Another factor that will drive long term paper demand is the world’s aging population. This may seem like a tenuous link, but anybody who has ever cared for an aging relative, particularly one with any form of dementia will tell you that they get through an awful lot of paper products. In Japan, for example, sales of adult diapers are set to exceed those of infant diapers by 2020. As the incidence of dementia grows with advancing average age, so that demand will continue to increase.

When taken together, these three trends will cause, at worst, steady growth in paper demand over the next few years and, barring any massive global slowdown, rapid growth is likely. It would be reasonable, then, to expect the earnings multiples of the major paper companies to reflect that seemingly inexorable rise in demand; reasonable, but wrong.

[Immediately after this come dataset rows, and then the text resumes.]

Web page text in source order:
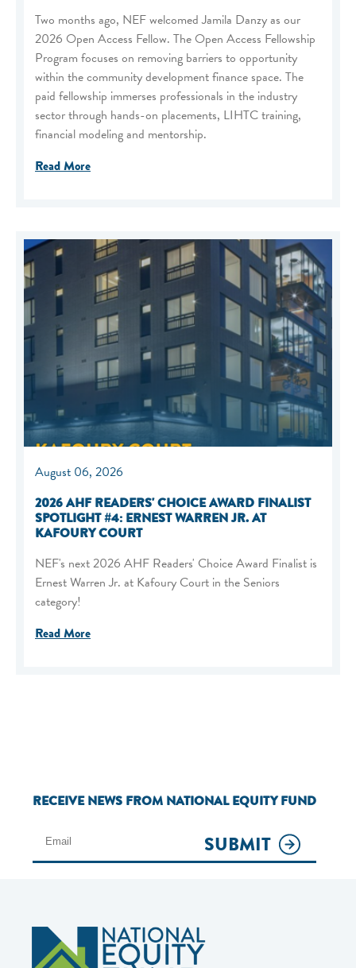
Two months ago, NEF welcomed Jamila Danzy as our
2026 Open Access Fellow. The Open Access Fellowship
Program focuses on removing barriers to opportunity
within the community development finance space. The
paid fellowship immerses professionals in the industry
sector through hands-on placements, LIHTC training,
financial modeling and mentorship.
Read More
August 06, 2026
2026 AHF READERS' CHOICE AWARD FINALIST
SPOTLIGHT #4: ERNEST WARREN JR. AT
KAFOURY COURT
NEF's next 2026 AHF Readers' Choice Award Finalist is
Ernest Warren Jr. at Kafoury Court in the Seniors
category!
Read More
RECEIVE NEWS FROM NATIONAL EQUITY FUND
SUBMIT
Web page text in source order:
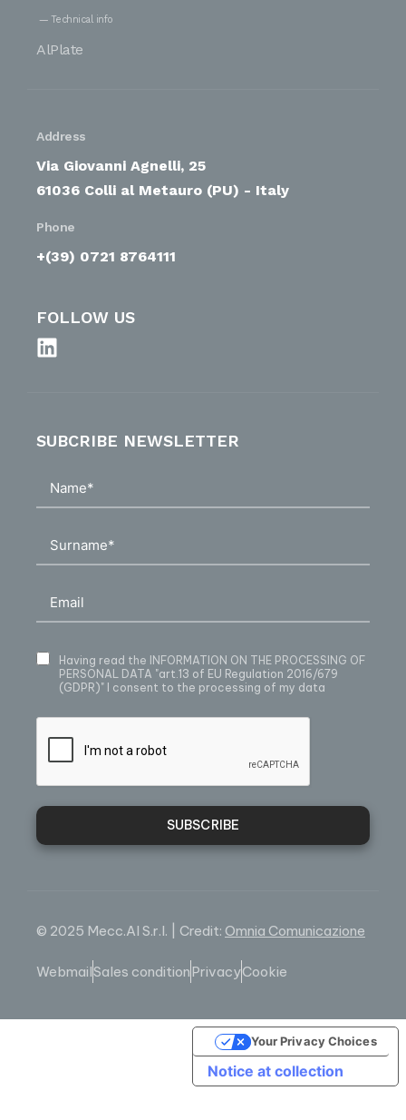
Technical info
AlPlate
Address
Via Giovanni Agnelli, 25
61036 Colli al Metauro (PU) - Italy
Phone
+(39) 0721 8764111
FOLLOW US
SUBCRIBE NEWSLETTER
Having read the INFORMATION ON THE PROCESSING OF
PERSONAL DATA "art.13 of EU Regulation 2016/679
(GDPR)" I consent to the processing of my data
SUBSCRIBE
© 2025 Mecc.Al S.r.l. | Credit: Omnia Comunicazione
WebmailSales conditionPrivacyCookie
Notice at collection
Your Privacy Choices

Weakness in Europe combined with fears about global growth combined with some slightly disappointing results from individual companies compared to last year has caused stocks in the paper industry to lag the broader market over the last few months. It would seem then that there is value to be had, but, as always, the question remains; how best to play the idea?

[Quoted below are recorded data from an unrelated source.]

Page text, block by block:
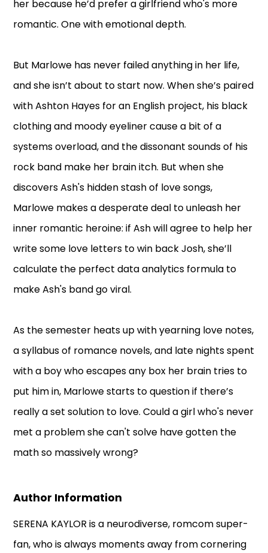
her because he’d prefer a girlfriend who's more
romantic. One with emotional depth.
But Marlowe has never failed anything in her life,
and she isn’t about to start now. When she’s paired
with Ashton Hayes for an English project, his black
clothing and moody eyeliner cause a bit of a
systems overload, and the dissonant sounds of his
rock band make her brain itch. But when she
discovers Ash's hidden stash of love songs,
Marlowe makes a desperate deal to unleash her
inner romantic heroine: if Ash will agree to help her
write some love letters to win back Josh, she’ll
calculate the perfect data analytics formula to
make Ash's band go viral.
As the semester heats up with yearning love notes,
a syllabus of romance novels, and late nights spent
with a boy who escapes any box her brain tries to
put him in, Marlowe starts to question if there’s
really a set solution to love. Could a girl who's never
met a problem she can't solve have gotten the
math so massively wrong?
Author Information
SERENA KAYLOR is a neurodiverse, romcom super-
fan, who is always moments away from cornering
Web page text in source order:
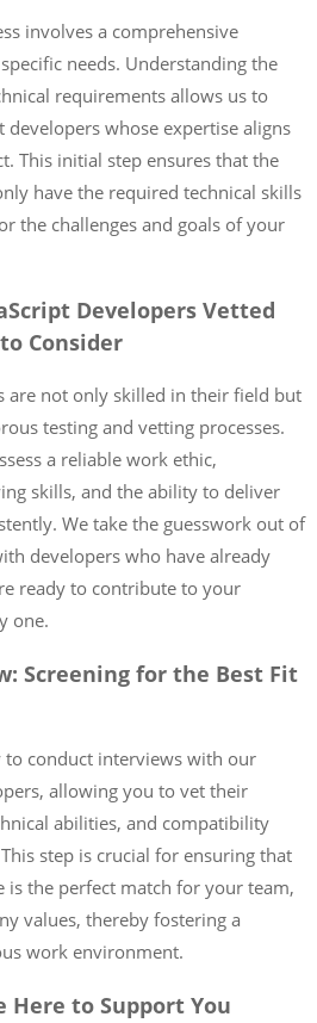
involves a comprehensive
needs. Understanding the
requirements allows us to
developers whose expertise aligns
This initial step ensures that the
have the required technical skills
the challenges and goals of your
Developers Vetted
Consider
are not only skilled in their field but
testing and vetting processes.
a reliable work ethic,
skills, and the ability to deliver
We take the guesswork out of
developers who have already
ready to contribute to your
one.
Screening for the Best Fit
conduct interviews with our
allowing you to vet their
abilities, and compatibility
step is crucial for ensuring that
is the perfect match for your team,
values, thereby fostering a
work environment.
Here to Support You
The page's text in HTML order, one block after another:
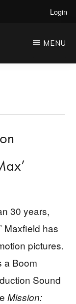
Login
MENU
30 years,
Maxfield has
pictures.
a Boom
Sound
Mission:
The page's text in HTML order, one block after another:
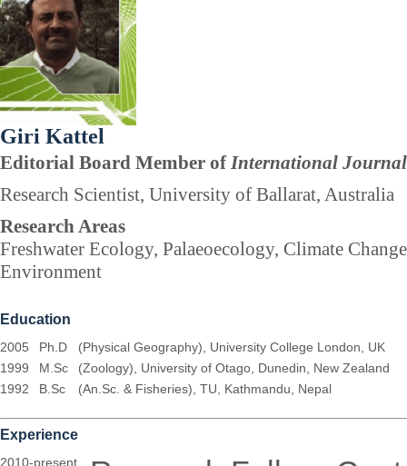
Giri Kattel
Editorial Board Member ofInternational Journal
Research Scientist, University of Ballarat, Australia
Research Areas
Freshwater Ecology, Palaeoecology, Climate
Environment
Education
2005 Ph.D
(Physical Geography), University College London, UK
1999
M.Sc
(Zoology), University of Otago, Dunedin, New Zealand
1992
B.Sc (An.Sc. & Fisheries), TU, Kathmandu, Nepal
Experience
2010-present
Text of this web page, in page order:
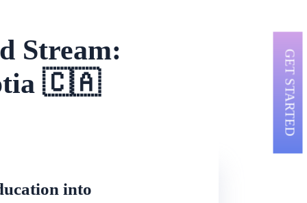
Stream:
🇨🇦
into
GET STARTED
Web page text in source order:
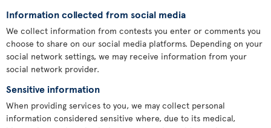
Information collected from social media
We collect information from contests you enter or comments you
choose to share on our social media platforms. Depending on your
social network settings, we may receive information from your
social network provider.
Sensitive information
When providing services to you, we may collect personal
information considered sensitive where, due to its medical,
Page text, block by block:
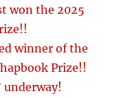
won the 2025
winner of the
Prize!!
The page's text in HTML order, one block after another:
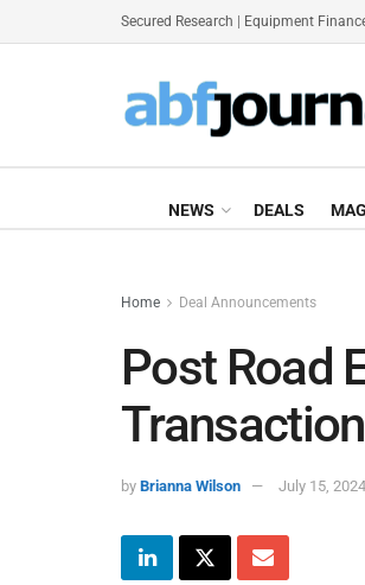
Secured Research Equipment
NEWS DEALS
Home Deal Announcements
Post Road
by Brianna Wilson July 15, 2024
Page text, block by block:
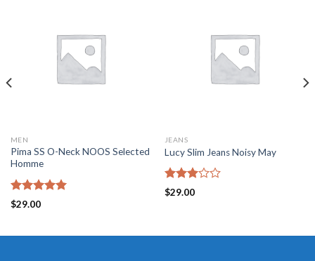
MEN
Pima SS O-Neck NOOS Selected
Homme
Rated
out of 5
$29.00
JEANS
Lucy Slim Jeans Noisy May
Rated
$29.00
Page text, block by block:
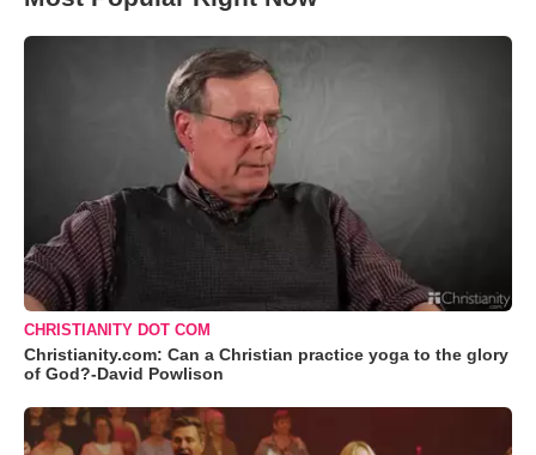
CHRISTIANITY DOT COM
Christianity.com: Can a Christian practice yoga to the glory
of God?-David Powlison
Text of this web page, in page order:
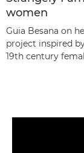
women
Guia Besana on
project inspired
19th century
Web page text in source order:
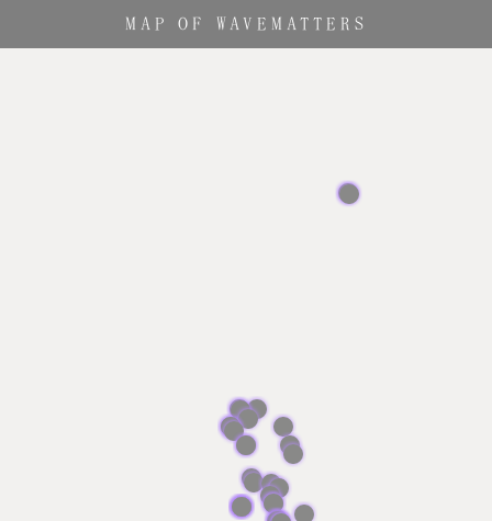
MAP OF WAVEMATTERS
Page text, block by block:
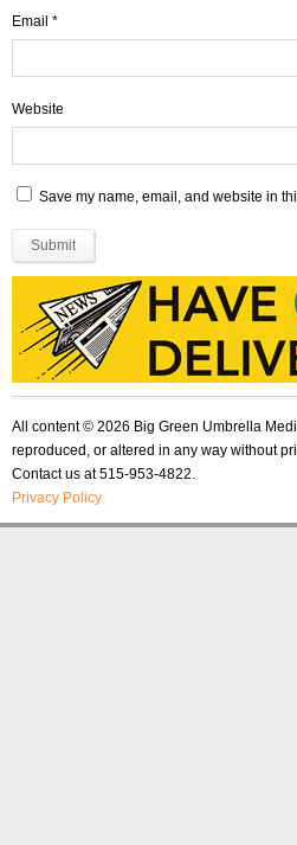
Email *
Website
Save my name, email, and website in
All content © 2026 Big Green Umbrella
reproduced, or altered in any way without
Contact us at 515-953-4822.
Privacy Policy

Spreading an investment between three of the major U.S. listed companies that supply the paper market would be my favored play. Investing in three companies reduces the company specific and execution risk that would be inherent in just picking one, but won’t dilute any particularly good performance by one stock too much.

International Paper (IP), as the largest player, is the obvious first choice. As I mentioned above, IP released earnings a couple of weeks ago. They beat EPS estimates ex-items, with earnings of $0.95 per share versus expectations for $0.83, but the stock fell sharply as revenues missed. This short term reaction to news, however, just makes the stock more attractive to long term investors. The company has undergone some restructuring recently but may be placed to take advantage of growing demand and a forward P/E of around 12.5 certainly looks cheap enough.

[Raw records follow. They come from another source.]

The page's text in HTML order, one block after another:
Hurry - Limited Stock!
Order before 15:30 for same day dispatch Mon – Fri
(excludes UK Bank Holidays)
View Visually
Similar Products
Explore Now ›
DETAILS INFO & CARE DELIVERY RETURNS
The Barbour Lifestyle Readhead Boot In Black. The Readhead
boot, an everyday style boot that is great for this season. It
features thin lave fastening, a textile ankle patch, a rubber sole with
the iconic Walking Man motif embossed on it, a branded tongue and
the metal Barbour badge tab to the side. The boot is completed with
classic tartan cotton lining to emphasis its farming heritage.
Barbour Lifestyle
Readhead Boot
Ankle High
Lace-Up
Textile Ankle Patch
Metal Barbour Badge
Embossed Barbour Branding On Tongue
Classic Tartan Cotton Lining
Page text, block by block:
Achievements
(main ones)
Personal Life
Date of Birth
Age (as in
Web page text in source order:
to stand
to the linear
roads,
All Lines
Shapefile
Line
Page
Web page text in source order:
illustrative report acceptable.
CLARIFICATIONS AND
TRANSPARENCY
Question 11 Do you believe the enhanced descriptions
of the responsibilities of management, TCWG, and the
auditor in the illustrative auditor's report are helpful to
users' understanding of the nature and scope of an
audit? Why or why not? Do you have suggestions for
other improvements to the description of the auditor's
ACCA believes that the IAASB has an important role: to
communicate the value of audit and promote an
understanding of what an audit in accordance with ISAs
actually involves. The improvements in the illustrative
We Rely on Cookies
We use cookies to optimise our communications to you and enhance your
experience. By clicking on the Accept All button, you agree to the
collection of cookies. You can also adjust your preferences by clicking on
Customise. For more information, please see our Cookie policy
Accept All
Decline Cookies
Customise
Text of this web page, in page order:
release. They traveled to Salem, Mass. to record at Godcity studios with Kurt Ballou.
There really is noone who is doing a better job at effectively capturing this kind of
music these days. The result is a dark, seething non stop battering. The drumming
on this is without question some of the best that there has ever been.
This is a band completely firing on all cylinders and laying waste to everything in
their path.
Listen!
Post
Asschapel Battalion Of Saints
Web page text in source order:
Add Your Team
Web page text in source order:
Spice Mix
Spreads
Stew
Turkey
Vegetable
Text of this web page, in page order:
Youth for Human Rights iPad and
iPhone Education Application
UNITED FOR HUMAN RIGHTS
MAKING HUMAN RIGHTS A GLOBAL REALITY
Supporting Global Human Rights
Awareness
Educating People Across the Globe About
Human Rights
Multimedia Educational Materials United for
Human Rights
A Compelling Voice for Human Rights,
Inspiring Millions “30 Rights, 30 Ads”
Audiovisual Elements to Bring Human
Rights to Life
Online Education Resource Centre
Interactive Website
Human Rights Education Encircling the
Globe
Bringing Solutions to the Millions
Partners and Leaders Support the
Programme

Rock Tennessee (RKT) is another company where, despite beating estimates in terms of EPS and, in this case, revenues, last quarter, the stock fell, presumably as the result of a similar year on year decline to that experienced by IP. The whole point here, though, is that these declines are most likely to be a temporary set-back, so once again, at a bargain P/E of around 12.0, RKT looks cheap.

Domtar Group (UFS) has seen a more sustained and spectacular decline in the stock price which has fallen from a March high of $57.87 to below $36. In this case too, the focus has been on year on year declines in sales and profits, but that just makes for better value in the stock if you believe that the problems in the industry are temporary. In any event, a P/E under 10 for a company with an earnings yield over 10 percent and forecast growth of around 17 percent certainly doesn’t look expensive.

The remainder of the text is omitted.